Women are literally being decimated by the menopause, yet when their hormones are restored, they make a comeback. Particularly when the HRT includes oestrogen, progesterone and testosterone, which is – who knew? – the hormone women make in the largest quantity. For months, menopause specialists and campaigners have been talking to the big HRT manufacturers, most of whom source products from Europe, telling them the sky was about to fall as demand outpaced supply. But no-one in the NHS listened.

There is a fatberg of bureaucracy standing in the way of women getting a cheap and powerfully effective medicine. As Justine Roberts, CEO of Mumsnet, said to me: “It’s staggering that women across the country are being forced to travel miles or turn to the black market to obtain the medication they need, and are entitled to. But we know from our forums this isn’t a one-off problem – it is the inevitable result of a culture in which women’s health is all too often trivialised, belittled and underfunded. This would not be happening were we talking about men’s health issues. No-one talks about Viagra shortage.”

Exactly. What if I told you there was a great new drug for men, which has been proven to lower heart attacks and colon cancer, and helps prevent osteoporosis, dementia and Alzheimer’s? You’ll also live nine years longer if you take it. Better still, it only costs around £10 a month. It will save the NHS billions in the long run. There’d be long lines outside Boots the chemist. Yet this is exactly what HRT does for women’s long-term health.

In lockdown, with nothing better to do, I deep-mined the science papers on hormones and menopause, with the help of academics and doctors from Yale to Australia. I even talked at midnight to one professor who was blocking the ovaries of lady mice in Wisconsin, and found they started getting lost in a maze. When she gave them their oestrogen back, they found their way out. I was so astonished and delighted by the superpowers of hormones, I wrote a book: Everything You Need to Know About the Menopause (but were too afraid to ask).

What was clear was that endocrinologists, neurologists and gynaecologists were all sitting in their separate silos and not putting two and two together. They mostly thought HRT would cause breast cancer, but again that turned out to be sloppy science – the big breast cancer scare came from the 2002 Women’s Health Initiative, which gave mostly overweight patients aged on average 63 (and some were 79) large doses of hormones made from a synthetic progestin and oestrogen extracted from pregnant mares’ urine. Ask any twelve-year-old whether that was a good idea, and they’d say no. The new body-identical HRT has been shown to have no breast cancer risk over five years, and oestrogen-only HRT reduces the risk of breast cancer.

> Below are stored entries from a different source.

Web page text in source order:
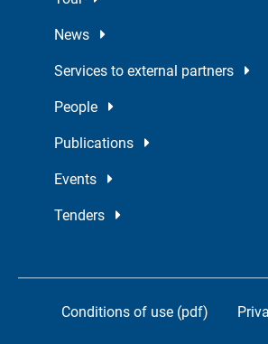
News
Services to external partners
People
Publications
Events
Tenders
Conditions of use (pdf)
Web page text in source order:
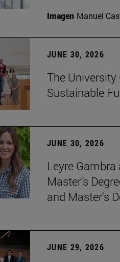
Imagen Manuel
JUNE 30, 2026
The University
Sustainable
JUNE 30, 2026
Leyre
Master's
and Master's
JUNE 29, 2026
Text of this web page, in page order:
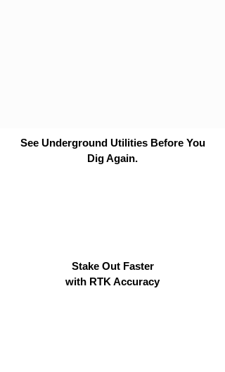
See Underground Utilities Before You
Dig Again.
Stake Out Faster
with RTK Accuracy
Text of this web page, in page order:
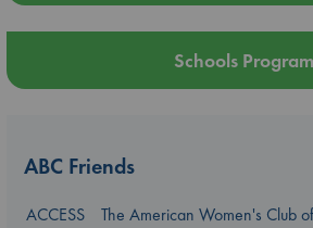
Schools Program
ABC Friends
ACCESS
The American Women's Club
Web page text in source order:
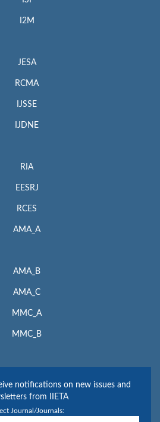
I2M
JESA
RCMA
IJSSE
IJDNE
RIA
EESRJ
RCES
AMA_A
AMA_B
AMA_C
MMC_A
MMC_B
notifications on new issues and
from IIETA
Journal/Journals:
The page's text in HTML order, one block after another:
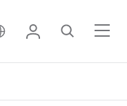
United Kingdom •
Login Search
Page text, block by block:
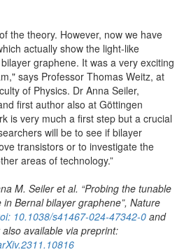
the theory. However, now we have
actually show the light-like
graphene. It was a very exciting
says Professor Thomas Weitz, at
of Physics. Dr Anna Seiler,
first author also at Göttingen
is very much a first step but a crucial
will be to see if bilayer
transistors or to investigate the
areas of technology.”
M. Seiler et al. “Probing the tunable
Bernal bilayer graphene”, Nature
10.1038/s41467-024-47342-0 and
also available via preprint:
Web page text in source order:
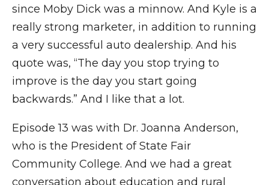
since Moby Dick was a minnow. And Kyle is a
really strong marketer, in addition to running
a very successful auto dealership. And his
quote was, “The day you stop trying to
improve is the day you start going
backwards.” And I like that a lot.
Episode 13 was with Dr. Joanna Anderson,
who is the President of State Fair
Community College. And we had a great
conversation about education and rural
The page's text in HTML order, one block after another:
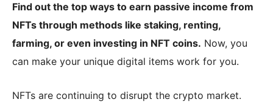
Crypto
Find out the top ways to earn passive income from
NFTs through methods like staking, renting,
farming, or even investing in NFT coins. Now, you
can make your unique digital items work for you.
NFTs are continuing to disrupt the crypto market.
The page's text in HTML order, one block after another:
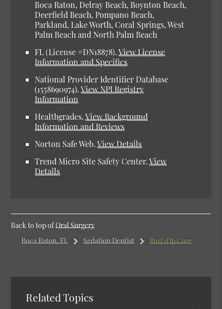
Boca Raton, Delray Beach, Boynton Beach,
Deerfield Beach, Pompano Beach,
Parkland, Lake Worth, Coral Springs, West
Palm Beach and North Palm Beach
FL (License #DN18878).View License
Information and Specifics
National Provider Identifier Database
(1558690974).View NPI Registry
Information
Healthgrades.View Background
Information and Reviews
Norton Safe Web.View Details
Trend Micro Site Safety Center.View
Details
Back to top ofOral Surgery
Boca Raton, FL
Sedation Dentist Post-Op Care
Related Topics
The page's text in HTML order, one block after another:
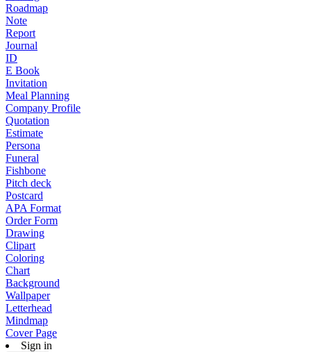
Roadmap
Note
Report
Journal
ID
E Book
Invitation
Meal Planning
Company Profile
Quotation
Estimate
Persona
Funeral
Fishbone
Pitch deck
Postcard
APA Format
Order Form
Drawing
Clipart
Coloring
Chart
Background
Wallpaper
Letterhead
Mindmap
Cover Page
Sign in
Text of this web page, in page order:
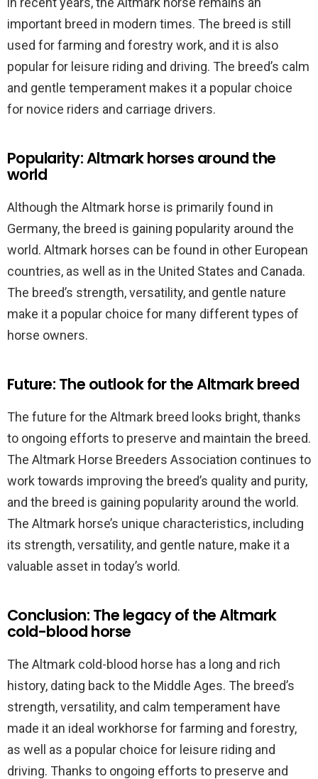
important breed in modern times. The breed is still
used for farming and forestry work, and it is also
popular for leisure riding and driving. The breed’s calm
and gentle temperament makes it a popular choice
for novice riders and carriage drivers.
Popularity: Altmark horses around the
world
Although the Altmark horse is primarily found in
Germany, the breed is gaining popularity around the
world. Altmark horses can be found in other European
countries, as well as in the United States and Canada.
The breed’s strength, versatility, and gentle nature
make it a popular choice for many different types of
horse owners.
Future: The outlook for the Altmark breed
The future for the Altmark breed looks bright, thanks
to ongoing efforts to preserve and maintain the breed.
The Altmark Horse Breeders Association continues to
work towards improving the breed’s quality and purity,
and the breed is gaining popularity around the world.
The Altmark horse’s unique characteristics, including
its strength, versatility, and gentle nature, make it a
valuable asset in today’s world.
Conclusion: The legacy of the Altmark
cold-blood horse
The Altmark cold-blood horse has a long and rich
history, dating back to the Middle Ages. The breed’s
strength, versatility, and calm temperament have
made it an ideal workhorse for farming and forestry,
as well as a popular choice for leisure riding and
driving. Thanks to ongoing efforts to preserve and
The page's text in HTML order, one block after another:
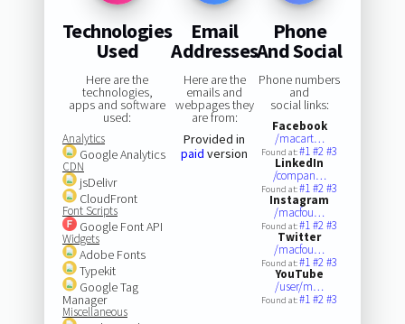
Technologies
Used
Here are the
technologies,
apps and software
used:
Analytics
Google Analytics
CDN
jsDelivr
CloudFront
Font Scripts
Google Font API
Widgets
Adobe Fonts
Typekit
Google Tag
Manager
Miscellaneous
Email
Addresses
Here are the
emails and
webpages they
are from:
Provided in
paid version
Phone
And Social
Phone numbers
and
social links:
Facebook
/macart…
Found at:#1#2#3
LinkedIn
/compan…
Found at:#1#2#3
Instagram
/macfou…
Found at:#1#2#3
Twitter
/macfou…
Found at:#1#2#3
YouTube
/user/m…
Found at:#1#2#3
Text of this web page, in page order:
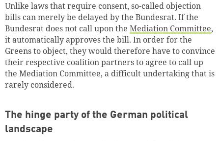
Unlike laws that require consent, so-called objection
bills can merely be delayed by the Bundesrat. If the
Bundesrat does not call upon the Mediation Committee,
it automatically approves the bill. In order for the
Greens to object, they would therefore have to convince
their respective coalition partners to agree to call up
the Mediation Committee, a difficult undertaking that is
rarely considered.
The hinge party of the German political
landscape
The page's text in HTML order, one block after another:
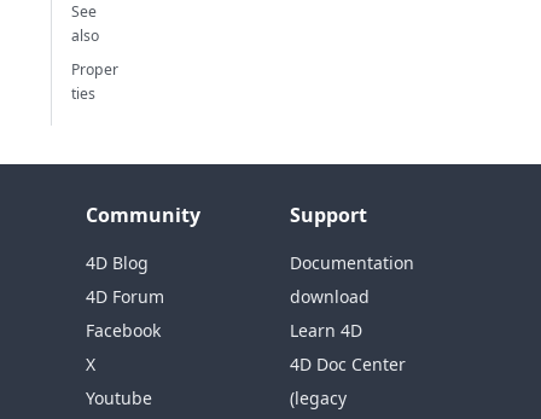
See
also
Proper
ties
Community
4D Blog
4D Forum
Facebook
X
Youtube
Support
Documentation
download
Learn 4D
4D Doc Center
(legacy
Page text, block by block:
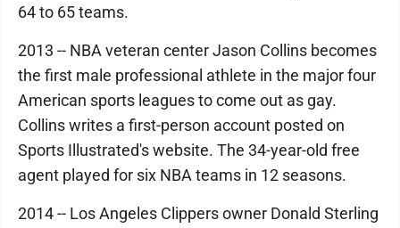
64 to 65 teams.
2013 -- NBA veteran center Jason Collins becomes
the first male professional athlete in the major four
American sports leagues to come out as gay.
Collins writes a first-person account posted on
Sports Illustrated's website. The 34-year-old free
agent played for six NBA teams in 12 seasons.
2014 -- Los Angeles Clippers owner Donald Sterling
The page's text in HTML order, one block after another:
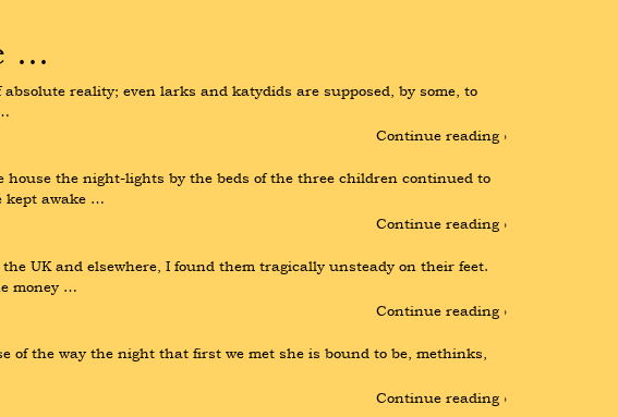
…
reality; even larks and katydids are supposed, by some, to
Continue reading ›
house the night-lights by the beds of the three children continued to
kept awake …
Continue reading ›
UK and elsewhere, I found them tragically unsteady on their feet.
money …
Continue reading ›
of the way the night that first we met she is bound to be, methinks,
Continue reading ›
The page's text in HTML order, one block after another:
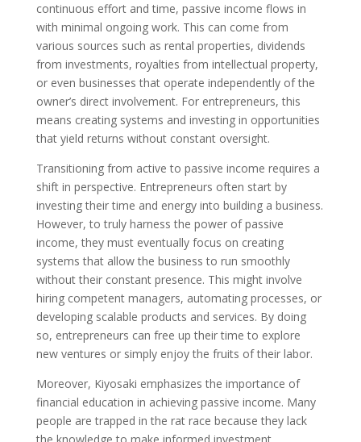
continuous effort and time, passive income flows in
with minimal ongoing work. This can come from
various sources such as rental properties, dividends
from investments, royalties from intellectual property,
or even businesses that operate independently of the
owner’s direct involvement. For entrepreneurs, this
means creating systems and investing in opportunities
that yield returns without constant oversight.
Transitioning from active to passive income requires a
shift in perspective. Entrepreneurs often start by
investing their time and energy into building a business.
However, to truly harness the power of passive
income, they must eventually focus on creating
systems that allow the business to run smoothly
without their constant presence. This might involve
hiring competent managers, automating processes, or
developing scalable products and services. By doing
so, entrepreneurs can free up their time to explore
new ventures or simply enjoy the fruits of their labor.
Moreover, Kiyosaki emphasizes the importance of
financial education in achieving passive income. Many
people are trapped in the rat race because they lack

And yet, this old WHI report remains the lodestone for many doctors, particularly the older generation. There is still a huge reluctance to prescribe HRT, and the best body-identical kind is not available in all parts of the country thanks to an NHS postcode lottery. Big Pharma is being slow in pumping out body-identical HRT because profits are low – hormones are not patentable because they are “products of nature”.

Besides, doctors are much happier prescribing anti-depressants to middle-aged women. Surgeries, incidentally, get an extra fee for diagnosing depression, but nothing for diagnosing menopause. Menopause will not be a module in every medical school’s curriculum until 2024. We’re only 52 per cent of the population.

The system is rigged and underpinned with creaking gender bias. Is there a patriarchal unwillingness to have older women healthy and firing on all cylinders, or is it just lethargy and ignorance? Women are happy to embrace maturity, but we are no longer happy to embrace ill-health when it can be prevented. As Stein once said: “We are always the same age inside.”

Kate Muir is the producer of two Davina McCall documentaries on the menopause for Channel 4 and was previously chief film critic of The Times. Her book, “Everything You Need to Know About the Menopause (but were too afraid to ask” (Simon & Schuster) is out now.